Regarding lipid intakes, the current protocols may be adapted to avoid the increasing number of neonates with intakes exceeding the recommended maximum of 4 g/kg/d [15], starting from day 4, especially for neonates with a BW > 1000 g. However, PN provisions maxed out at 3.6 g/kg/d. In a clinical practice at Ghent University Hospital, triglyceride levels are measured on a weekly basis and lipid provisions are reduced if hypertriglyceridemia is detected. In this cohort, only one patient had hypertriglyceridemia that persisted for three consecutive days, despite several patients having provisions above the recommended maximum. A multiple logistic regression model by Giretti et al. [33] might explain this apparent lack of association; although each additional intravenous lipid intake of 1 g/kg/d increased the risk of hypertriglyceridemia by 96%, for each week of GA, and for each g/kg/d of amino acid intake, the risk of hypertriglyceridemia was reduced by 12% and 19%, respectively [33]. Moreover, the use of fish oil emulsions was associated with a significantly lower risk of hypertriglyceridemia (a reduction of 38%), which the authors traced back to lipogenesis downregulation by fish oil emulsions. Ultimately, although our nutrition protocols may have to be adapted to not exceed ESPGHAN 2018 guideline recommendations, we can corroborate the findings of other cohort studies on the safe use of fish oil lipid emulsions in terms of hypertriglyceridemia [33,34].
The analyses of amino acid administration showed a high prevalence of provisions that fell below the minimum ESPGHAN 2018 recommendations across all BW groups, especially in the BW < 1000 g and BW ≥ 1500 g groups. If the amino acid provisions can be increased, it may benefit growth rates. Linear mixed-effects model analyses showed that early and high protein intakes in the first week of life ameliorate weight decline after birth, and from day 9 onward, they are significantly associated with greater increases in weight, length, and head circumference [32]. Although the optimal glucose and lipid intakes to safeguard protein accretion and growth are unknown [16], the nutrition protocol analyzed in this study showed that insufficient non-protein intakes were a rare exception (three cases on two days).

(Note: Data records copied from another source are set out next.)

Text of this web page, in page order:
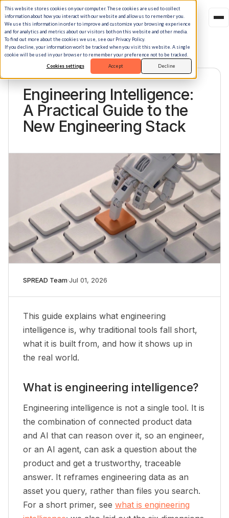
This website stores cookies on your computer. These cookies are used to collect
information about how you interact with our website and allow us to remember you.
We use this information in order to improve and customize your browsing experience
and for analytics and metrics about our visitors both on this website and other media.
To find out more about the cookies we use, see our Privacy Policy.
If you decline, your information won’t be tracked when you visit this website. A single
cookie will be used in your browser to remember your preference not to be tracked.
Cookies settings Accept Decline
BLOG · STORY
Engineering Intelligence:
A Practical Guide to the
New Engineering Stack
SPREAD Team·Jul 01, 2026
This guide explains what engineering
intelligence is, why traditional tools fall short,
what it is built from, and how it shows up in
the real world.
What is engineering intelligence?
Engineering intelligence is not a single tool. It is
the combination of connected product data
and AI that can reason over it, so an engineer,
or an AI agent, can ask a question about the
product and get a trustworthy, traceable
answer. It reframes engineering data as an
asset you query, rather than files you search.
For a short primer, see what is engineering
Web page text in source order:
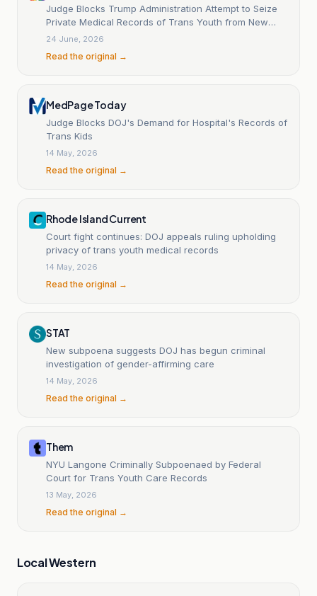
Judge Blocks Trump Administration Attempt to Seize
Private Medical Records of Trans Youth from New
York Hospitals
24 June, 2026
Read the original →
MedPage Today
Judge Blocks DOJ's Demand for Hospital's Records of
Trans Kids
14 May, 2026
Read the original →
Rhode Island Current
Court fight continues: DOJ appeals ruling upholding
privacy of trans youth medical records
14 May, 2026
Read the original →
STAT
New subpoena suggests DOJ has begun criminal
investigation of gender-affirming care
14 May, 2026
Read the original →
Them
NYU Langone Criminally Subpoenaed by Federal
Court for Trans Youth Care Records
13 May, 2026
Read the original →
Local Western
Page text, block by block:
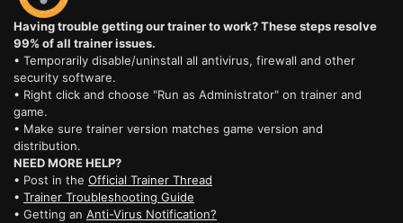
Having trouble getting our trainer to work? These steps resolve
99% of all trainer issues.
• Temporarily disable/uninstall all antivirus, firewall and other
security software.
• Right click and choose "Run as Administrator" on trainer and
game.
• Make sure trainer version matches game version and
distribution.
NEED MORE HELP?
• Post in the Official Trainer Thread
• Trainer Troubleshooting Guide
• Getting an Anti-Virus Notification?
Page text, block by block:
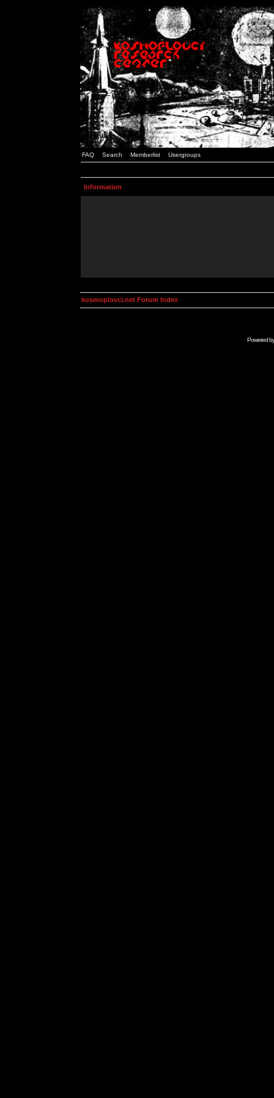
FAQ Search Memberlist Usergroups
Information
kosmoplovci.net Forum Index
Powered
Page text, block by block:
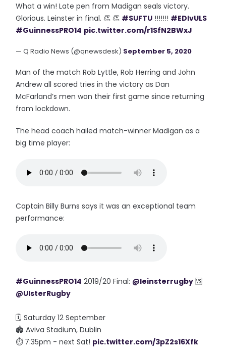
What a win! Late pen from Madigan seals victory.
Glorious. Leinster in final. 👏 👏 #SUFTU !!!!!!! #EDIvULS
#GuinnessPRO14 pic.twitter.com/r1SfN2BWxJ
— Q Radio News (@qnewsdesk) September 5, 2020
Man of the match Rob Lyttle, Rob Herring and John
Andrew all scored tries in the victory as Dan
McFarland’s men won their first game since returning
from lockdown.
The head coach hailed match-winner Madigan as a
big time player:
Captain Billy Burns says it was an exceptional team
performance:
#GuinnessPRO14 2019/20 Final: @leinsterrugby 🆚
@UlsterRugby
🗓 Saturday 12 September
🏟 Aviva Stadium, Dublin
⏱ 7:35pm - next Sat! pic.twitter.com/3pZ2s16Xfk
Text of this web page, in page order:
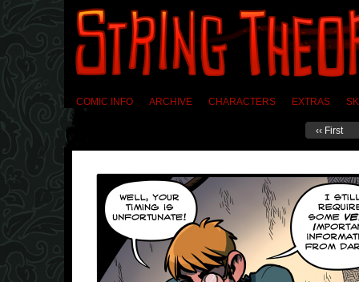
COMIC INFO ARCHIVE CHARACTERS EXTRAS
‹‹ First
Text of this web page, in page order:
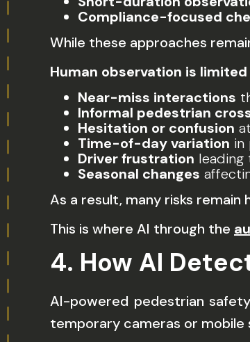
Compliance-focused
While these approaches
Human observation is
Near-miss interactions
Informal pedestrian
Hesitation or confusion
Time-of-day variation in
Driver frustration leading
Seasonal changes
As a result, many risks remain
This is where AI through the
4. How AI
AI-powered pedestrian
temporary cameras or mobile
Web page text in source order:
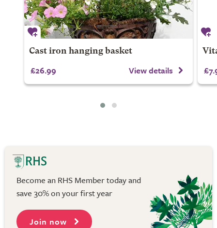
Cast iron hanging basket
£26.99 View details
Become an RHS Member today and
save 30% on your first year
Join now
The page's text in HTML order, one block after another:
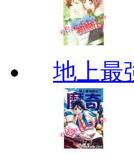
地上最
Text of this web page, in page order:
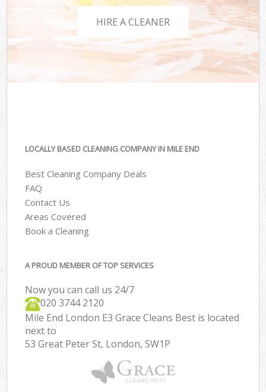
HIRE A CLEANER
LOCALLY BASED CLEANING COMPANY IN MILE END
Best Cleaning Company Deals
FAQ
Contact Us
Areas Covered
Book a Cleaning
A PROUD MEMBER OF TOP SERVICES
Now you can call us 24/7
‎020 3744 2120
Mile End London E3 Grace Cleans Best is located
next to
53 Great Peter St, London, SW1P
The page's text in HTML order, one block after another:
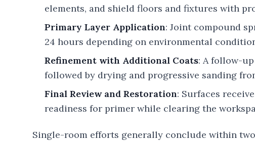
elements, and shield floors and fixtures with
Primary Layer Application: Joint compound
24 hours depending on environmental
Refinement with Additional Coats: A follow-
followed by drying and progressive sanding
Final Review and Restoration: Surfaces
readiness for primer while clearing the
Single-room efforts generally conclude within
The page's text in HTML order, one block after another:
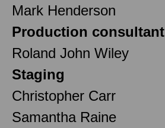
Mark Henderson
Production consultant
Roland John Wiley
Staging
Christopher Carr
Samantha Raine
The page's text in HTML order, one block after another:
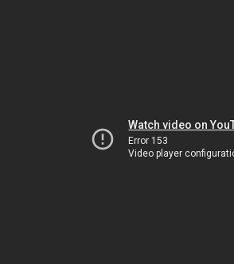
Watch video on
Error 153
Video player
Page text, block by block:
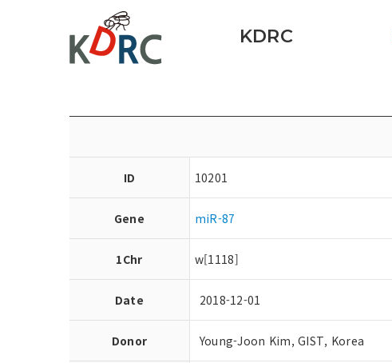
KDRC
ID 10201
Gene miR-87
1Chr w[1118]
Date 2018-12-01
Donor Young-Joon Kim, GIST, Korea
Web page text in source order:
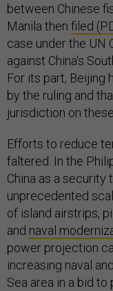
between Chinese
Manila then filed
case under the UN
against China's
For its part, Beijing
by the ruling and
jurisdiction on
Efforts to reduce
faltered. In the
China as a security
unprecedented
of island airstrips,
and naval
power projection
increasing naval
Sea area in a bid
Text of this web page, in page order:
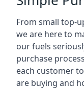
From small top-
we are here to
our fuels
purchase
each customer
are buying and
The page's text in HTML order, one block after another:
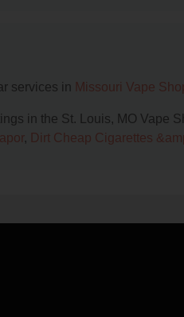
services in Missouri Vape
in the St. Louis, MO Vape
, Dirt Cheap Cigarettes

However, if amino acid provision guidelines recommend an increase in the next protocol update, this finding has to be reassessed.
Furthermore, we would also have to reassess how the energy intakes comply with current guideline recommendations if lipid provisions are reduced and amino acid provisions are increased. This is especially important in neonates with a BW < 1000 g, who seem to be especially susceptible to energy provisions that fall below the minimum recommended amount. Nonetheless, although insufficient energy intakes bear the risk of impaired growth [13], all weekly median Z-score changes were positive. Given the lack of data after patients left the NICU, it remains unclear if long-term developments differed between the BW groups. The occurrence of EUGR in this cohort might provide an estimate of how many patients had a higher risk of developing growth defects in early childhood. Although the definition of EUGR is debated [11], an analysis of over 800 very low birth weight or preterm neonates in an Italian cohort found that, compared with a cross-sectional definition, a longitudinal definition of EUGR was a better predictor for poorer growth outcomes 24–30 months after discharge. Furthermore, Peila et al. 2020 defined EUGR as a weight loss > 1 Z-score (Italian Neonatal Study charts) between birth and a given time (36 and 40 weeks of GA, discharge, 28 days) [35]. However, applying this definition to the ∆Fenton Z-scores from day 1 to discharge in our cohort did not provide any indication for long-term growth deficits, as none of the patients had EUGR. A possible explanation for this observation might be that only longer durations of (T)PN are associated with EUGR occurrence. For instance, a prospective study by Wang et al. showed that the median PN duration was significantly higher for EUGR patients at 24 d compared with non-EUGR patients at 17 d [36], with the latter closely resembling the mean PN duration in our study. Additionally, the authors found longer PN durations to be an independent risk factor for EUGR occurrence [36], thus echoing the findings of similar EUGR studies [37,38,39]. If changes in future nutrition protocols at UZ Ghent increase the (T)PN duration, the potential effect on EUGR should be assessed, including follow-ups after NICU discharge.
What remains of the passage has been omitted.